27
Oct 17

## Lagrange method: case of many equality constraints

Consider the problem

(1) maximize $f(x_1,...,x_S)$ subject to $g_1(x_1,...,x_S)=0,...,g_s(x_1,...,x_S)=0$

(the number of constraints $s$ is smaller than the number of variables $S$).

The idea is to understand the proof in case of one constraint and to develop the format of the result for many constraints by analogy.

## Implicit function theorem

We saw previously that the condition

(2) $\frac{\partial g}{\partial y}\neq 0$

is sufficient for existence of the implicit function $y(x)$ defined by $g(x,y(x))=0.$ This statement is asymmetric. What if we want to find $x$ as a function of $y$? The condition

(3) $\left(\frac{\partial g}{\partial x},\frac{\partial g}{\partial y}\right)\neq0$

is more general than (2). If $\frac{\partial g}{\partial x}\neq 0$, then the restriction defines $x$ as a function of $y$ and if $\frac{\partial g}{\partial y}\neq 0$, then $y$ can be found as a function of $x.$ For example, for a circle $x^2+y^2=1$ for $x\neq 0$ we can find $x=x(y)$ and for $y\neq 0$ we can find $y=y(x),$ and the whole circle is covered.

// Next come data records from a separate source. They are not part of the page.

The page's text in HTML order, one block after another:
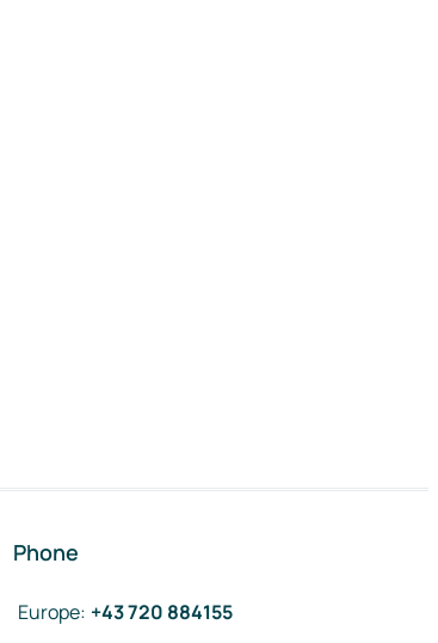
Phone
Europe: +43 720 884155
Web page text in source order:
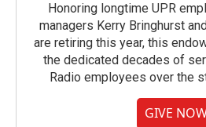
Honoring longtime UPR
managers Kerry Bringhurst
are retiring this year, this
the dedicated decades of
Radio employees over the
GIVE
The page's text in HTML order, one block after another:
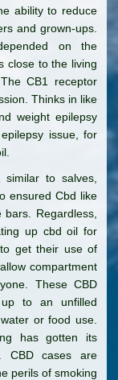
ability to reduce
and grown-ups.
on the
close to the living
CB1 receptor
Thinks in like
weight epilepsy
issue, for
to salves,
ensured Cbd like
Regardless,
up cbd oil for
get their use of
compartment
These CBD
up to an unfilled
or food use.
has gotten its
CBD cases are
perils of smoking
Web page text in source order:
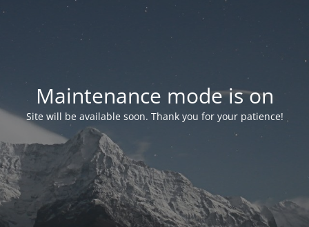
Maintenance mode is on
Site will be available soon. Thank you for your patience!
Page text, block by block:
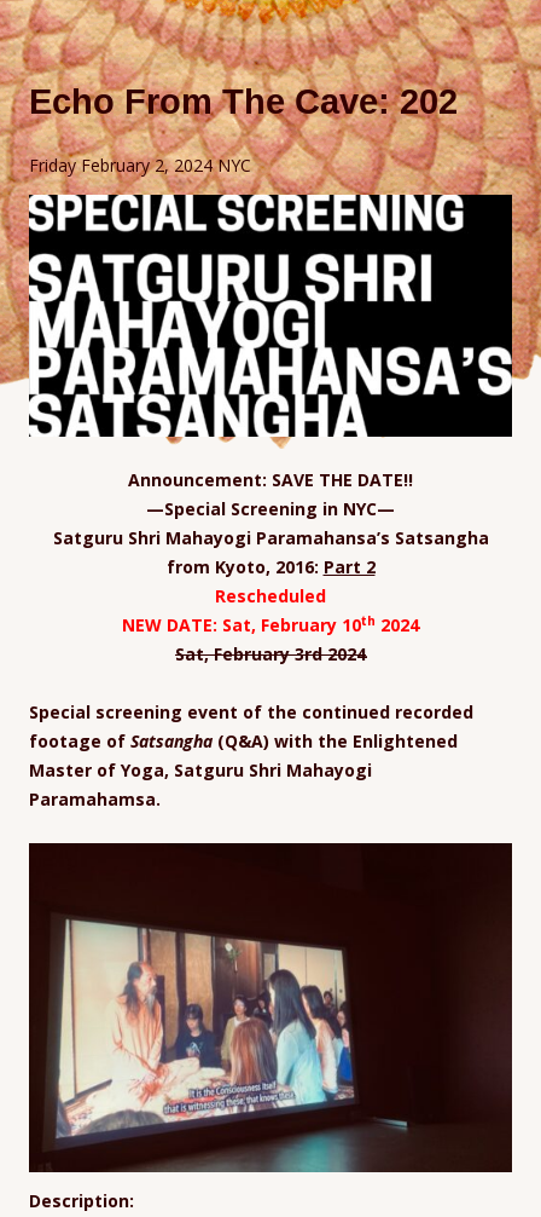
Echo From The Cave: 202
Friday February 2, 2024 NYC
Announcement: SAVE THE DATE!!
—Special Screening in NYC—
Satguru Shri Mahayogi Paramahansa’s Satsangha
from Kyoto, 2016: Part 2
Rescheduled
NEW DATE: Sat, February 10th 2024
Sat, February 3rd2024
Special screening event of the continued recorded
footage of Satsangha (Q&A) with the Enlightened
Master of Yoga, Satguru Shri Mahayogi
Paramahamsa.
Description:
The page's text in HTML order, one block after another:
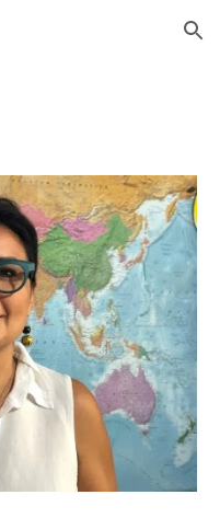
Skip to navigation
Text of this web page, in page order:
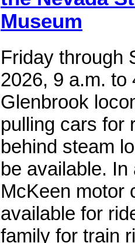
Museum
Friday through
2026, 9 a.m. to
Glenbrook
pulling cars for
behind steam
be available. In
McKeen motor
available for
family for train
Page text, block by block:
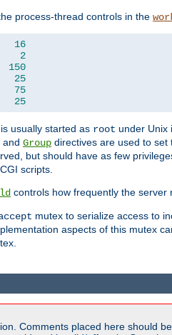
process-thread controls in the
16
2
150
25
75
25
usually started as root under Unix
and Group directives are used to set
but should have as few
scripts.
controls how frequently the server
mutex to serialize access to
aspects of this mutex
Comments placed here should
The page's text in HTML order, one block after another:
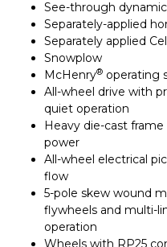
See-through
Separately-applied
Separately applied
Snowplow
McHenry® operating
All-wheel drive with
quiet operation
Heavy die-cast
power
All-wheel electrical
flow
5-pole skew wound
flywheels and multi-
operation
Wheels with RP25
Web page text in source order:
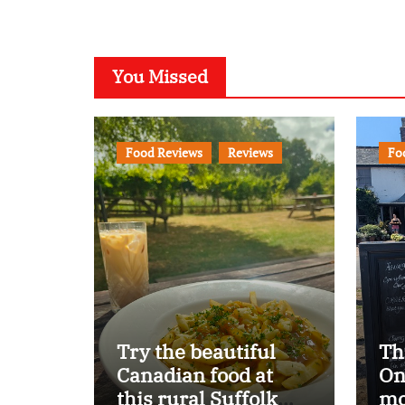
You Missed
Food Reviews Reviews
Try the beautiful
Canadian food at
this rural Suffolk
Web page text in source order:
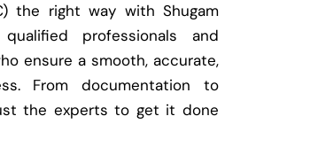
the right way with Shugam
professionals and
ensure a smooth, accurate,
From documentation to
the experts to get it done
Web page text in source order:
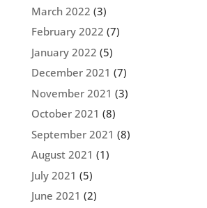
March 2022 (3)
February 2022 (7)
January 2022 (5)
December 2021 (7)
November 2021 (3)
October 2021 (8)
September 2021 (8)
August 2021 (1)
July 2021 (5)
June 2021 (2)
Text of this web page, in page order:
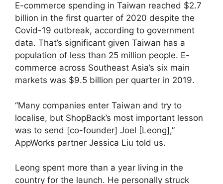
E-commerce spending in Taiwan reached $2.7
billion in the first quarter of 2020 despite the
Covid-19 outbreak, according to government
data. That’s significant given Taiwan has a
population of less than 25 million people. E-
commerce across Southeast Asia’s six main
markets was $9.5 billion per quarter in 2019.
“Many companies enter Taiwan and try to
localise, but ShopBack’s most important lesson
was to send [co-founder] Joel [Leong],”
AppWorks partner Jessica Liu told us.
Leong spent more than a year living in the
country for the launch. He personally struck
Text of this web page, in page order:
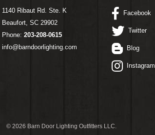
1140 Ribaut Rd. Ste. K
Beaufort, SC 29902
Phone: 203-208-0615
info@barndoorlighting.com
Facebook
Twitter
Blog
Instagram
© 2026 Barn Door Lighting Outfitters LLC.
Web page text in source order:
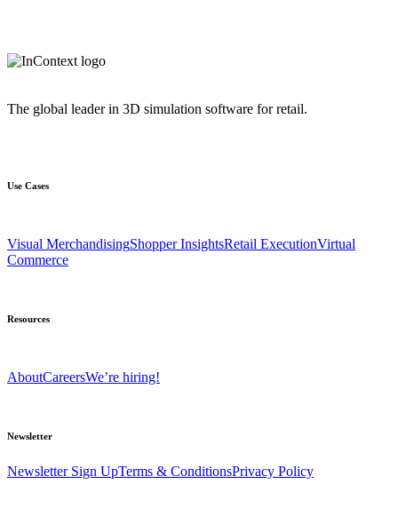
The global leader in 3D simulation software for retail.
Use Cases
Visual MerchandisingShopper InsightsRetail ExecutionVirtual
Commerce
Resources
AboutCareersWe’re hiring!
Newsletter
Newsletter Sign UpTerms & ConditionsPrivacy Policy
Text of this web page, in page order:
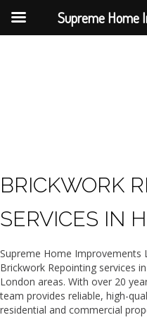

In case of a more general implicit function existence condition (3) our derivation of the necessary and sufficient conditions goes through (if $\frac{\partial g}{\partial x}\neq 0$ holds, instead of $\frac{\partial g}{\partial y}\neq 0$, one can simply swap $x$ and $y$).

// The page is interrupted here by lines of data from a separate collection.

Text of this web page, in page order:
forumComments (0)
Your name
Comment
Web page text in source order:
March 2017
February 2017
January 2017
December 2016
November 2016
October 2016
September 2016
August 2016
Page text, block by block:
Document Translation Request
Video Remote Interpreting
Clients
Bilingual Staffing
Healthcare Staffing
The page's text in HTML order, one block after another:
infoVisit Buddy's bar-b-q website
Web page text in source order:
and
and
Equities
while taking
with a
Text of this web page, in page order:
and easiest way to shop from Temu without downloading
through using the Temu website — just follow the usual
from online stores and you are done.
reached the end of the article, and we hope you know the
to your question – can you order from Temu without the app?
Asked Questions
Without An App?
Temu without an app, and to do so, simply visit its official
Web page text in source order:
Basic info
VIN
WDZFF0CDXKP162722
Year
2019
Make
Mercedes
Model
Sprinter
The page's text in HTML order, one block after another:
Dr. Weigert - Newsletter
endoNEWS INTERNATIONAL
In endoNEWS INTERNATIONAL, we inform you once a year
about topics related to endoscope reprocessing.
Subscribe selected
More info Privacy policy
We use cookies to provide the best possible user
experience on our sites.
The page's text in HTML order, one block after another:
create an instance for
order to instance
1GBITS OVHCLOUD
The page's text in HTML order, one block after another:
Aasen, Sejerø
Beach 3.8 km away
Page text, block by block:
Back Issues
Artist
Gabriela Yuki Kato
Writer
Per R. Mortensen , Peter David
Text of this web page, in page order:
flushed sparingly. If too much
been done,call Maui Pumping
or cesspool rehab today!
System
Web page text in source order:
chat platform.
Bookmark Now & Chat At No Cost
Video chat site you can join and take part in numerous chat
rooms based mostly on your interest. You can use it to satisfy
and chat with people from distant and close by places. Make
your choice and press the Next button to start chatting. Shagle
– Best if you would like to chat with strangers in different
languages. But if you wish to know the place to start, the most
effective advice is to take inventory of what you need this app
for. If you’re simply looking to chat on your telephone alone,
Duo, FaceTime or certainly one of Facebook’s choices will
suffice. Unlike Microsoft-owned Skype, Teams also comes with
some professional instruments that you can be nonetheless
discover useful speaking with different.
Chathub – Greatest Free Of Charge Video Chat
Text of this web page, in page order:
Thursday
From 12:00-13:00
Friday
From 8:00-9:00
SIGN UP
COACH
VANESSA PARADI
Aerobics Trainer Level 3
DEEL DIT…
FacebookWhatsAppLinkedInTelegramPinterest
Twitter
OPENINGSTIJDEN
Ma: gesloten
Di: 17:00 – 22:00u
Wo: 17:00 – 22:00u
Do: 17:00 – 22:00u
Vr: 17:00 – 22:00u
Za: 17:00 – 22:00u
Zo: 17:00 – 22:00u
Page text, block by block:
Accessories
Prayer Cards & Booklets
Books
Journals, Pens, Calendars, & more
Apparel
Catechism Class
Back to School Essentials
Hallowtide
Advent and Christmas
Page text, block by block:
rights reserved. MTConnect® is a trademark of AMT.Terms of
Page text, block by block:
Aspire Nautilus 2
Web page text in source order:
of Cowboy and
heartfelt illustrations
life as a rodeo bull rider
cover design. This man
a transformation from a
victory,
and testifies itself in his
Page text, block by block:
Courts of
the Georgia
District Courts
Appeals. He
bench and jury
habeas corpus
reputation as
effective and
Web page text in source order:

To obtain the multi-dimensional generalization of (3), denote $x=(x_1,...,x_S),\ G(x)=G(x_1,...,x_S)=\left(\begin{array}{c}g_1(x_1,...,x_S) \\... \\g_s(x_1,...,x_S) \end{array}\right)$

and $\frac{\partial G}{\partial x}=\left(\begin{array}{ccc}\frac{\partial g_1}{\partial x_1}& ... &\frac{\partial g_1}{\partial x_S} \\ ... & ... & ... \\ \frac{\partial g_s}{\partial x_1}&...&\frac{\partial g_s}{\partial x_S}\end{array}\right)=\left(\begin{array}{c}Dg_1(x) \\... \\Dg_s(x) \end{array}\right).$

The last equation follows from our notation of the gradient $Df(x).$ (1) becomes

maximize $f(x)$ subject to $G(x)=0.$

The required generalization of (3) can now be stated as follows:

(4) The matrix $\frac{\partial G}{\partial x}$ has rank $s$ or, equivalently, the vectors $Dg_1(x),...,Dg_s(x)$ are linearly independent.

Remark. The best way to check this condition is to see that $\det\left(\frac{\partial G}{\partial x}\right)^T\frac{\partial G}{\partial x}\ne0$.

## First and second order conditions

Denote $\lambda=(\lambda_1,...,\lambda_s)$ (this is a row vector with as many components as restrictions). The Lagrangian is defined by $L(x,\lambda )=f(x)+\lambda G(x).$

The first-order conditions become

(5) $\frac{\partial L}{\partial x}=0,$ $\frac{\partial L}{\partial \lambda }=0.$

The Hessian is $D^2L=\left(\begin{array}{ccc}\frac{\partial^2L}{\partial x_1^2} &... & \frac{\partial^2L}{\partial x_1\partial x_S} \\...&...&... \\ \frac{\partial^2L}{\partial x_S\partial x_1} &... &\frac{\partial^2L}{\partial x_S^2} \end{array}\right).$

Recall that the refined sufficient condition was based on the set $Z.$ Now it becomes $Z=\{a\in R^S:\frac{\partial G}{\partial x}a=0\}.$

Finally, we can state the sufficient condition:

Theorem. Assume the implicit function existence condition (4) and consider a critical point $x$ for the Lagrangian (that satisfies (5)). a) If at that point $h^TD^2Lh>0$ for any nonzero $h\in Z$, then that point is a minimum point. b) If at that point $h^TD^2Lh<0$ for any nonzero $h\in Z$, then that point is a maximum point.